The End
Who: Brett
Where: Around
When: Early hours
After he’d left the restaurant, Brett hadn’t gone straight back to the apartment. Instead, he’d driven down to the river, parked up around a half a mile upstream from the docks and sat there, watching the lights in the distance over the water, the dull sounds of an area that never stopped, not really. He’d wondered if he was making a mistake, giving Marshall another chance. Maybe, maybe not, but he felt that he didn’t really have a choice in the matter. If it were just down to him, then maybe, but it wasn’t - no matter what she said. He couldn’t go back to the apartment and watch her eyes and say that Marshall was out. She’d go with it, he knew she would. Without question. But he could imagine that moment, a little light dying in those eyes. He couldn’t have that.
And anyway, if he did that, said that, there would always be that little question, that small doubt about his motivations. About whether he was motivated by jealousy of the other man. That he was possessive of Eris wasn’t news. He knew it, she knew it. She was his, nobody else’s and merely thinking about it stirred that in him. Having another man on the scene, one that had shared so much with her in the past - that made him twitch. But that wasn’t a good reason to turn down staff.

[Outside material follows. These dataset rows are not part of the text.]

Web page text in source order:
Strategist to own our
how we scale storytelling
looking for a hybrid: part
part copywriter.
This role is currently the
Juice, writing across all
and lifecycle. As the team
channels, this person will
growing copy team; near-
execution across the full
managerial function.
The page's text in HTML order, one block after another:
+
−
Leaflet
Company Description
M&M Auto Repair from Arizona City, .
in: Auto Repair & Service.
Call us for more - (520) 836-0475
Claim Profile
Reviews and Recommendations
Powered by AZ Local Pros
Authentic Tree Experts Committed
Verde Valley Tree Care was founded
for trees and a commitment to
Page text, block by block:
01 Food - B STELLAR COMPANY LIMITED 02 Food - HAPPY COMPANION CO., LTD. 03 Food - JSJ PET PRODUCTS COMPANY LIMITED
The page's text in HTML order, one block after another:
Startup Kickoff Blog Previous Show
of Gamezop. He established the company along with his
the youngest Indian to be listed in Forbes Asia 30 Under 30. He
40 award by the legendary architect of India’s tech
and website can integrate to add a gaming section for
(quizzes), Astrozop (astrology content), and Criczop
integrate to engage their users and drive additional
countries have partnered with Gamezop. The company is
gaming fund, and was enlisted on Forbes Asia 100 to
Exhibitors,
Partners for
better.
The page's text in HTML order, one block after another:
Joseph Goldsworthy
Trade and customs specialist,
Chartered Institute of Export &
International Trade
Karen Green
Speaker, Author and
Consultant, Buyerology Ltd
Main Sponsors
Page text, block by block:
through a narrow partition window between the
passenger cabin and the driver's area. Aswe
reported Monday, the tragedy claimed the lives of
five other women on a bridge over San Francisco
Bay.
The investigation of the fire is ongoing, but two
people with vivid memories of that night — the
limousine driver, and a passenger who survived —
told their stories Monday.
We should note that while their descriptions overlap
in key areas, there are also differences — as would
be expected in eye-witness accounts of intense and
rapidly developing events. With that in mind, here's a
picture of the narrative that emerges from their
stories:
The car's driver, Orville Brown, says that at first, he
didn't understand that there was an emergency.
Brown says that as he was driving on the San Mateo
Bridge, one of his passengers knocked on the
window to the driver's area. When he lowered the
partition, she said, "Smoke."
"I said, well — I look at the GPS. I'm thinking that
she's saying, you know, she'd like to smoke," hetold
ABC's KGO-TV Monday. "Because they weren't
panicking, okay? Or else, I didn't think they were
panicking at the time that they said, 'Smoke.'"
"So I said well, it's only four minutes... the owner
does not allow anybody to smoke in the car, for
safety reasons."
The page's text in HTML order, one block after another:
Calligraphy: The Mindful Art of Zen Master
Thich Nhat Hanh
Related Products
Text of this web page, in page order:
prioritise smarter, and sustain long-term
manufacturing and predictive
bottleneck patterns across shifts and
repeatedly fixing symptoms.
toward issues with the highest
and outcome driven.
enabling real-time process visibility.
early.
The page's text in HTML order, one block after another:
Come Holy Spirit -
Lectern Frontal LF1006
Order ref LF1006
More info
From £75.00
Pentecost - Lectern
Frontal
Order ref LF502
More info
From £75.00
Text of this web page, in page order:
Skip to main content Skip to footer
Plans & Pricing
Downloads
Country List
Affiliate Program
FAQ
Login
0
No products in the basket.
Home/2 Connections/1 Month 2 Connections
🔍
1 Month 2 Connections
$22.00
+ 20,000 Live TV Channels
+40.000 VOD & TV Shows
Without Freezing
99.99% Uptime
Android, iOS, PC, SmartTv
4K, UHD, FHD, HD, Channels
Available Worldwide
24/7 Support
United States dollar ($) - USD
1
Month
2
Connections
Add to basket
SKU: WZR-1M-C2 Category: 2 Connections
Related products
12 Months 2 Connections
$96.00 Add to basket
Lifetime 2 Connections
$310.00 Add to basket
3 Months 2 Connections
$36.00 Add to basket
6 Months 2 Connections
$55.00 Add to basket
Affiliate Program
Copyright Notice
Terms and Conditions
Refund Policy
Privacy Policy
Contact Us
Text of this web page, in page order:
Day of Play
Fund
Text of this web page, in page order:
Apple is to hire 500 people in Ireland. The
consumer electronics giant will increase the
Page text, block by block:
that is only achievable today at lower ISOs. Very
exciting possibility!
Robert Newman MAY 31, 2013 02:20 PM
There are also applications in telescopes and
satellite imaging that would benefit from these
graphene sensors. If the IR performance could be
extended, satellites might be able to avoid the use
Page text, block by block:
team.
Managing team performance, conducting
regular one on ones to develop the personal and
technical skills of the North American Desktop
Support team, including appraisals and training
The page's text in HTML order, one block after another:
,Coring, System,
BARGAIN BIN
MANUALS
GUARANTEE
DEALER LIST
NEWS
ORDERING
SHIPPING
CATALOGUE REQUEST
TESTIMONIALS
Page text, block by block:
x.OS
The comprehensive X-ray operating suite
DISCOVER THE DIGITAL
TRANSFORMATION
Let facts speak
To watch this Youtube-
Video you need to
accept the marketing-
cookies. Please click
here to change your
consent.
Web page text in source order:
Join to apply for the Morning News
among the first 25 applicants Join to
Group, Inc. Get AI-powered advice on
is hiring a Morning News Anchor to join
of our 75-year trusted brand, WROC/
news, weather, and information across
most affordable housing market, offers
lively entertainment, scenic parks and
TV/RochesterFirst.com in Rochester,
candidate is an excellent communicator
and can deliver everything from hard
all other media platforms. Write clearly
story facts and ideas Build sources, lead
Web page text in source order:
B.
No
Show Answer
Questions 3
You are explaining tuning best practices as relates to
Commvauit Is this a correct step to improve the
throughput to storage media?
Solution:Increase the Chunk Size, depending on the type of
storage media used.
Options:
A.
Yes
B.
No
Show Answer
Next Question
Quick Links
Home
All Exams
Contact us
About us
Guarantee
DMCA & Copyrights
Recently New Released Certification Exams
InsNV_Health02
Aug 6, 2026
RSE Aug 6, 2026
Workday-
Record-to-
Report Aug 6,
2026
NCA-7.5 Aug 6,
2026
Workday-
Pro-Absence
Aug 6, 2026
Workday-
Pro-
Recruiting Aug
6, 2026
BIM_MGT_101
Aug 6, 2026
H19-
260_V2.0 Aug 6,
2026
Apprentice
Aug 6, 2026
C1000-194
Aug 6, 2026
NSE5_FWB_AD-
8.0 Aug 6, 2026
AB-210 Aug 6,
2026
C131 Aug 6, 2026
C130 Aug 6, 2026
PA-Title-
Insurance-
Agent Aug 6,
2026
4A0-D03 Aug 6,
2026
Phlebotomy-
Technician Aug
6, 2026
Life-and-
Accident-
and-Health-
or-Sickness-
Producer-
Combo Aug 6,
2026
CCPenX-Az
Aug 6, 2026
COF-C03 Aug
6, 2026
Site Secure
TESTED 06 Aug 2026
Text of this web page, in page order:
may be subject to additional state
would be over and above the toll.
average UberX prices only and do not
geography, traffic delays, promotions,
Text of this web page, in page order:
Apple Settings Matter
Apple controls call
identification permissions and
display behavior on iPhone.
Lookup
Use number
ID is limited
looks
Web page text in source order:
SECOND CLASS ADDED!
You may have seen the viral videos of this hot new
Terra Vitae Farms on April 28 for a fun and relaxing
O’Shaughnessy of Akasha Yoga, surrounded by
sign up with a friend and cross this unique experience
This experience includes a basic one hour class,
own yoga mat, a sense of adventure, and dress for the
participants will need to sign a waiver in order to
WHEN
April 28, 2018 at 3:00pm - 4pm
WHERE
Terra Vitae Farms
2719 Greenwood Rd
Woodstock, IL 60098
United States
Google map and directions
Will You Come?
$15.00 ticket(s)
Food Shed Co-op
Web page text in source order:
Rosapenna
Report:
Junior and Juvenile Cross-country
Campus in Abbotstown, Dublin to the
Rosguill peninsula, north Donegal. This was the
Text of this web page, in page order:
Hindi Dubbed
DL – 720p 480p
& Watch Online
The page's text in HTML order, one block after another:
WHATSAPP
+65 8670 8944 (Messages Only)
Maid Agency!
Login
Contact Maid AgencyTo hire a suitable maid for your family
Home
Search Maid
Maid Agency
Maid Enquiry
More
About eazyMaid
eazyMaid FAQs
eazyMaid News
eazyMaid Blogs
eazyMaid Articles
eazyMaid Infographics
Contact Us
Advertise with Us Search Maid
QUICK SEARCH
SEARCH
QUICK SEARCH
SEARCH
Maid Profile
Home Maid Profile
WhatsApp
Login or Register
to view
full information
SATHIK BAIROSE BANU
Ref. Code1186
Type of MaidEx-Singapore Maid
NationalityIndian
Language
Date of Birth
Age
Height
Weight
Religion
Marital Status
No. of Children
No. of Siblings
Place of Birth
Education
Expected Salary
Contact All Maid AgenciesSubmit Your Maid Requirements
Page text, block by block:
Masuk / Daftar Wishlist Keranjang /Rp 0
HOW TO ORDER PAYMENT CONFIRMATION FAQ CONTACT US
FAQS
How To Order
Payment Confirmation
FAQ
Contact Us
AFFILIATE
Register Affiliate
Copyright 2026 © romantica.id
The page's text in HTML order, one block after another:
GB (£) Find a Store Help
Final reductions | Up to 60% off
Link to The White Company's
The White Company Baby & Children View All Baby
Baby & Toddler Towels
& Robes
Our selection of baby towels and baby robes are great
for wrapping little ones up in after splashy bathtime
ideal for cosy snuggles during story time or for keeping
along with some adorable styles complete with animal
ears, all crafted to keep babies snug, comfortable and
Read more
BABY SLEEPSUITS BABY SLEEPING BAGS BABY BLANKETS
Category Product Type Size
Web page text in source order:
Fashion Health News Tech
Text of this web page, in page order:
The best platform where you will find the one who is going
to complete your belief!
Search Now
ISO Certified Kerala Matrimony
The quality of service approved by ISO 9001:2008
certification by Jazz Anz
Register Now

He’d needed to be sure of his decision however, before he returned to the apartment. Sure that she wasn’t going to push a button, set him off, make him say something that would be the truth, but that he wouldn’t realise until the words were coming out of his mouth. That woman, that annoying, frustrating, beautiful, fascinating woman had a uniquely gifted way of getting to him.
It was, therefore, after midnight when he finally arrived back at their building, giving the nod to the clerk and riding the elevator to their penthouse apartment. Everything was quiet, dark as he headed in. He hadn’t expected that - he’d thought that she would wait up for him. She surely wanted to know... And then he found the letter. A single piece of paper, covered with her familiar looping script, close spaced. His heart lurched up into his mouth, beating furiously as he picked it up and began to read.
She’d asked him to read through to the end, and at first, he couldn’t have put it down. The contents, what he discovered - that Hollis had set him up, that that slimy fucking bastard had ruined his career, his life, everything that he had once been - she definitely had his attention, but he read on. And the dread arrived with those simple words ’I couldn't let that go unanswered. ‘
He didn’t even breath as he hurriedly read through the third, the fourth paragraphs, desperately hoping that the idea of what she’d decided which had crashed into his imagination was wrong, oh so wrong. Only, there it was, that terrible confirmation, ’He's going to die,'. Brett didn’t read any further. Stuffing the paper thoughtlessly in his pocket, he grabbed the keys up and ran, actually ran to the elevator, thundering on the button until the car arrived, the boy in it physically taking a step backwards in fear as the larger man barrelled inside as though demons were on his heels and barked instructions for the lobby as though that would make the lift go faster. He paced, thinking and not thinking, until the doors opened again and he ran for the street, not giving a fuck about appearances right now, with only one thing on his mind: he had to stop her.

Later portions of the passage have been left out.